-------- Data section --------

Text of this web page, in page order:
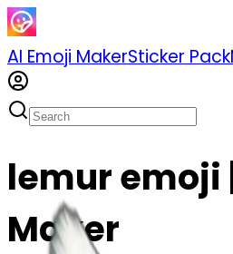
AI Emoji MakerSticker Pack
lemur emoji
Maker
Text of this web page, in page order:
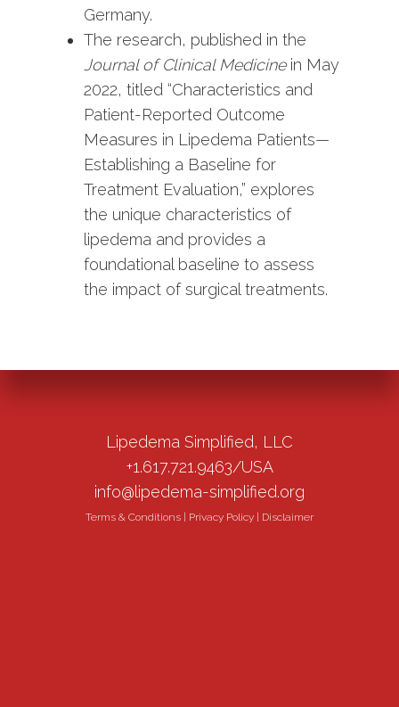
Germany.
The research, published in the
Journal of Clinical Medicinein May
2022, titled “Characteristics and
Patient-Reported Outcome
Measures in Lipedema Patients—
Establishing a Baseline for
Treatment Evaluation,” explores
the unique characteristics of
lipedema and provides a
foundational baseline to assess
the impact of surgical treatments.
Lipedema Simplified, LLC
+1.617.721.9463/USA
info@lipedema-simplified.org
Terms & Conditions Privacy Policy Disclaimer
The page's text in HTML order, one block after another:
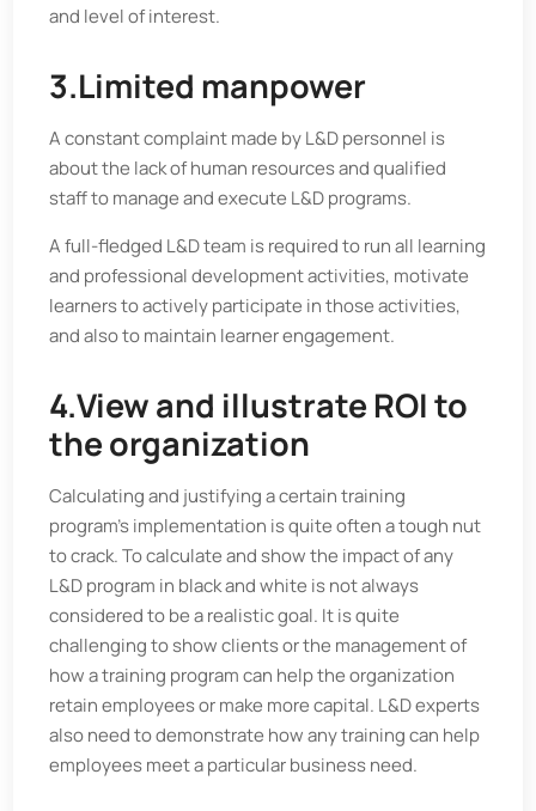
and level of interest.
3.Limited manpower
A constant complaint made by L&D personnel is
about the lack of human resources and qualified
staff to manage and execute L&D programs.
A full-fledged L&D team is required to run all learning
and professional development activities, motivate
learners to actively participate in those activities,
and also to maintain learner engagement.
4.View and illustrate ROI to
the organization
Calculating and justifying a certain training
program’s implementation is quite often a tough nut
to crack. To calculate and show the impact of any
L&D program in black and white is not always
considered to be a realistic goal. It is quite
challenging to show clients or the management of
how a training program can help the organization
retain employees or make more capital. L&D experts
also need to demonstrate how any training can help
employees meet a particular business need.
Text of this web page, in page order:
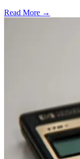
Read More →
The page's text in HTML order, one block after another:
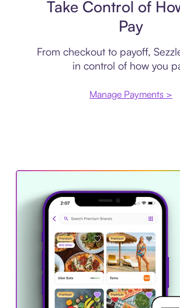
Take Control of
Pay
From checkout to payoff,
in control of how you
Manage Payments >
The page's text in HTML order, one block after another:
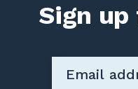
Sign
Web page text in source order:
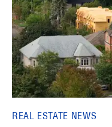
REAL ESTATE NEWS
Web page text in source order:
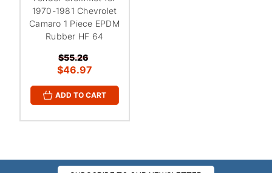
1970-1981 Chevrolet
Camaro 1 Piece EPDM
Rubber HF 64
$55.26
$46.97
ADD TO CART
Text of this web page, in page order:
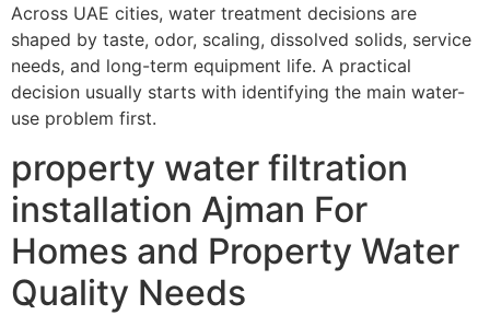
Across UAE cities, water treatment decisions are
shaped by taste, odor, scaling, dissolved solids, service
needs, and long-term equipment life. A practical
decision usually starts with identifying the main water-
use problem first.
property water filtration
installation Ajman For
Homes and Property Water
Quality Needs
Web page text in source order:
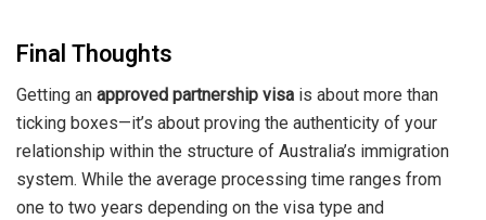
Final Thoughts
Getting an approved partnership visa is about more than
ticking boxes—it’s about proving the authenticity of your
relationship within the structure of Australia’s immigration
system. While the average processing time ranges from
one to two years depending on the visa type and
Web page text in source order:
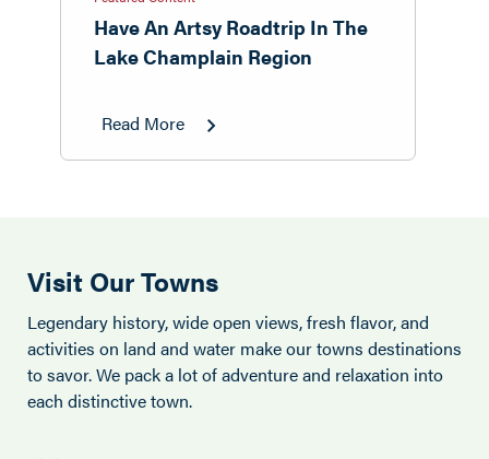
Have An Artsy Roadtrip In The
Lake Champlain Region
Read More
Visit Our Towns
Legendary history, wide open views, fresh flavor, and
activities on land and water make our towns destinations
to savor. We pack a lot of adventure and relaxation into
each distinctive town.
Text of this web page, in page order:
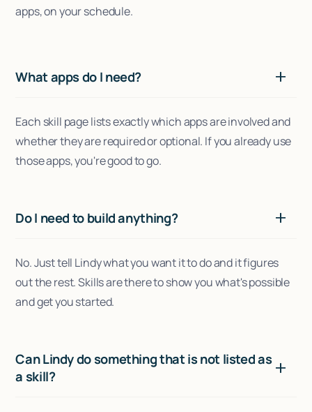
apps, on your schedule.
What apps do I need?
Each skill page lists exactly which apps are involved and
whether they are required or optional. If you already use
those apps, you're good to go.
Do I need to build anything?
No. Just tell Lindy what you want it to do and it figures
out the rest. Skills are there to show you what's possible
and get you started.
Can Lindy do something that is not listed as
a skill?
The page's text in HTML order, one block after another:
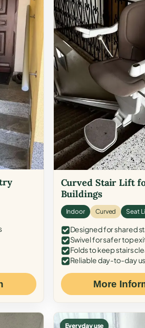
Curved Stair Lift
Buildings
Indoor Curved Seat
Designed for shared
Swivel for safer top
Folds to keep stairs
Reliable day-to-day
More
Everyday use
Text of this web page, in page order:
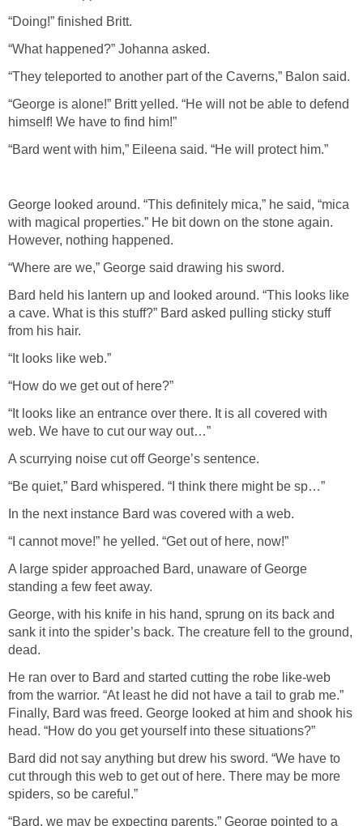
“Doing!” finished Britt.
“What happened?” Johanna asked.
“They teleported to another part of the Caverns,” Balon said.
“George is alone!” Britt yelled. “He will not be able to defend
himself! We have to find him!”
“Bard went with him,” Eileena said. “He will protect him.”
George looked around. “This definitely mica,” he said, “mica
with magical properties.” He bit down on the stone again.
However, nothing happened.
“Where are we,” George said drawing his sword.
Bard held his lantern up and looked around. “This looks like
a cave. What is this stuff?” Bard asked pulling sticky stuff
from his hair.
“It looks like web.”
“How do we get out of here?”
“It looks like an entrance over there. It is all covered with
web. We have to cut our way out…”
A scurrying noise cut off George’s sentence.
“Be quiet,” Bard whispered. “I think there might be sp…”
In the next instance Bard was covered with a web.
“I cannot move!” he yelled. “Get out of here, now!”
A large spider approached Bard, unaware of George
standing a few feet away.
George, with his knife in his hand, sprung on its back and
sank it into the spider’s back. The creature fell to the ground,
dead.
He ran over to Bard and started cutting the robe like-web
from the warrior. “At least he did not have a tail to grab me.”
Finally, Bard was freed. George looked at him and shook his
head. “How do you get yourself into these situations?”
Bard did not say anything but drew his sword. “We have to
cut through this web to get out of here. There may be more
spiders, so be careful.”
“Bard, we may be expecting parents.” George pointed to a
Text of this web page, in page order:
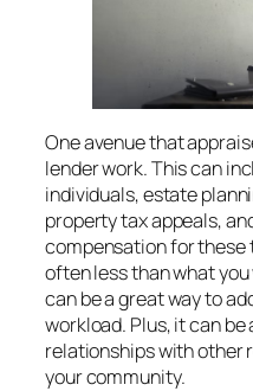
One avenue that
lender work. This can
individuals, estate
property tax appeals,
compensation for these
often less than what
can be a great way to
workload. Plus, it can
relationships with other
your community.
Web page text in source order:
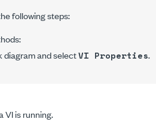
following steps:
diagram and selectVI Properties.
VI is running.
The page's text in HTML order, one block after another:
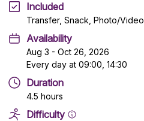
Included
Transfer, Snack, Photo/Video
Availability
Aug 3 - Oct 26, 2026
Every day at 09:00, 14:30
Duration
4.5 hours
Difficulty
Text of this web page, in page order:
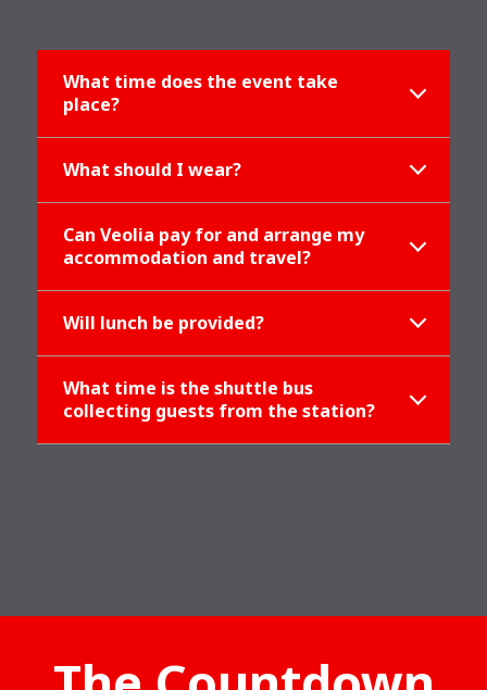
What time does the event take
place?
What should I wear?
Can Veolia pay for and arrange my
accommodation and travel?
Will lunch be provided?
What time is the shuttle bus
collecting guests from the station?
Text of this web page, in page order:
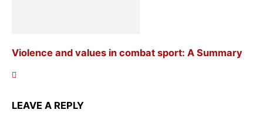
Violence and values in combat sport: A Summary
LEAVE A REPLY

--------

**Task item**
Print the full listing above exactly. Pictures stay out of the copy.

**Solution to this task**
Text of this web page, in page order:
AI Emoji MakerSticker Pack
lemur emoji
Maker
Text of this web page, in page order:
Germany.
The research, published in the
Journal of Clinical Medicinein May
2022, titled “Characteristics and
Patient-Reported Outcome
Measures in Lipedema Patients—
Establishing a Baseline for
Treatment Evaluation,” explores
the unique characteristics of
lipedema and provides a
foundational baseline to assess
the impact of surgical treatments.
Lipedema Simplified, LLC
+1.617.721.9463/USA
info@lipedema-simplified.org
Terms & Conditions Privacy Policy Disclaimer
The page's text in HTML order, one block after another:
and level of interest.
3.Limited manpower
A constant complaint made by L&D personnel is
about the lack of human resources and qualified
staff to manage and execute L&D programs.
A full-fledged L&D team is required to run all learning
and professional development activities, motivate
learners to actively participate in those activities,
and also to maintain learner engagement.
4.View and illustrate ROI to
the organization
Calculating and justifying a certain training
program’s implementation is quite often a tough nut
to crack. To calculate and show the impact of any
L&D program in black and white is not always
considered to be a realistic goal. It is quite
challenging to show clients or the management of
how a training program can help the organization
retain employees or make more capital. L&D experts
also need to demonstrate how any training can help
employees meet a particular business need.
Text of this web page, in page order:
Read More →
The page's text in HTML order, one block after another:
Take Control of
Pay
From checkout to payoff,
in control of how you
Manage Payments >
The page's text in HTML order, one block after another:
Sign
Web page text in source order:
REAL ESTATE NEWS
Web page text in source order:
1970-1981 Chevrolet
Camaro 1 Piece EPDM
Rubber HF 64
$55.26
$46.97
ADD TO CART
Text of this web page, in page order:
Across UAE cities, water treatment decisions are
shaped by taste, odor, scaling, dissolved solids, service
needs, and long-term equipment life. A practical
decision usually starts with identifying the main water-
use problem first.
property water filtration
installation Ajman For
Homes and Property Water
Quality Needs
Web page text in source order:
Final Thoughts
Getting an approved partnership visa is about more than
ticking boxes—it’s about proving the authenticity of your
relationship within the structure of Australia’s immigration
system. While the average processing time ranges from
one to two years depending on the visa type and
Web page text in source order:
Have An Artsy Roadtrip In The
Lake Champlain Region
Read More
Visit Our Towns
Legendary history, wide open views, fresh flavor, and
activities on land and water make our towns destinations
to savor. We pack a lot of adventure and relaxation into
each distinctive town.
Text of this web page, in page order:
apps, on your schedule.
What apps do I need?
Each skill page lists exactly which apps are involved and
whether they are required or optional. If you already use
those apps, you're good to go.
Do I need to build anything?
No. Just tell Lindy what you want it to do and it figures
out the rest. Skills are there to show you what's possible
and get you started.
Can Lindy do something that is not listed as
a skill?
The page's text in HTML order, one block after another:
Curved Stair Lift
Buildings
Indoor Curved Seat
Designed for shared
Swivel for safer top
Folds to keep stairs
Reliable day-to-day
More
Everyday use
Text of this web page, in page order:
“Doing!” finished Britt.
“What happened?” Johanna asked.
“They teleported to another part of the Caverns,” Balon said.
“George is alone!” Britt yelled. “He will not be able to defend
himself! We have to find him!”
“Bard went with him,” Eileena said. “He will protect him.”
George looked around. “This definitely mica,” he said, “mica
with magical properties.” He bit down on the stone again.
However, nothing happened.
“Where are we,” George said drawing his sword.
Bard held his lantern up and looked around. “This looks like
a cave. What is this stuff?” Bard asked pulling sticky stuff
from his hair.
“It looks like web.”
“How do we get out of here?”
“It looks like an entrance over there. It is all covered with
web. We have to cut our way out…”
A scurrying noise cut off George’s sentence.
“Be quiet,” Bard whispered. “I think there might be sp…”
In the next instance Bard was covered with a web.
“I cannot move!” he yelled. “Get out of here, now!”
A large spider approached Bard, unaware of George
standing a few feet away.
George, with his knife in his hand, sprung on its back and
sank it into the spider’s back. The creature fell to the ground,
dead.
He ran over to Bard and started cutting the robe like-web
from the warrior. “At least he did not have a tail to grab me.”
Finally, Bard was freed. George looked at him and shook his
head. “How do you get yourself into these situations?”
Bard did not say anything but drew his sword. “We have to
cut through this web to get out of here. There may be more
spiders, so be careful.”
“Bard, we may be expecting parents.” George pointed to a
Text of this web page, in page order:
One avenue that
lender work. This can
individuals, estate
property tax appeals,
compensation for these
often less than what
can be a great way to
workload. Plus, it can
relationships with other
your community.
Web page text in source order:
following steps:
diagram and selectVI Properties.
VI is running.
The page's text in HTML order, one block after another:
Included
Transfer, Snack, Photo/Video
Availability
Aug 3 - Oct 26, 2026
Every day at 09:00, 14:30
Duration
4.5 hours
Difficulty
Text of this web page, in page order:
What time does the event take
place?
What should I wear?
Can Veolia pay for and arrange my
accommodation and travel?
Will lunch be provided?
What time is the shuttle bus
collecting guests from the station?
Text of this web page, in page order:
Violence and values in combat sport: A Summary
LEAVE A REPLY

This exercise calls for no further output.